Note in the above example, we impliment a few other options. Firstly, we don't want to see the output or the log for this example, so we pipe them to /dev/null. Secondly, we would like to return the output as an R object instead of writing it to a file, so we specify object = TRUE.

This will output the following table:

Term Context
ribosomal_chaperone_activity In this sentence we will talk about ribosomal chaperone activity

This will give the term identified and the context in the free form where it was identified. This table will form the basis for all further analysis.

FAQ

A: Please see the pre print of our paper.

Q: How does goldi match terms to sentences?

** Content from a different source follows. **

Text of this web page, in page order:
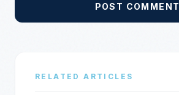
POST COMMENT
RELATED ARTICLES

A: goldi accomplishes this by finding the number of similar words in a term and in a sentence, comparing this to a user defined acceptance function A(n) based on the length of the term n. The default function is given by the following: $\mathcal{A}(n) = \begin{cases} n, & 1 < n \leq 4 \\ n-1, & 5 < n \leq 8 \\ n-2, & 9 < n \leq 10 \\ 10, & n > 10 \end{cases}$ This may be represented as a vector in R lims <- c(1,2,3,3,4,5,6,6,7,8,9) If the number of words present equals or exceeds this function, then a match is declared. You are encouraged to play around and find what acceptance function works for you.

Q: What if I don't have my text in R, but instead as a text or PDF file?

A: goldi has four distinct methods for importing text locally, please see the wiki article on the subject.

Q: When I install the package, I get messages about libc or gcc versions. What's happening?

A: The most likely scenario is that your gcc compiler (which compiles the c++ code) is out of date, espcially if you are on an older version of linux distribution like CentOS on some cluster systems. Contact your system administrator and try to update gcc.

Q: How can I work with abstracts from pubmed?

A: We recommend the RISmed package.

Q: Where can I see some examples of this package in use?

A: Please see the included vignettes, especially the overexpression analysis implimented in the paper.

Q: Nothing is working, who can I complain to?

A: Please raise an issue on this repository, that's most likely to get answered.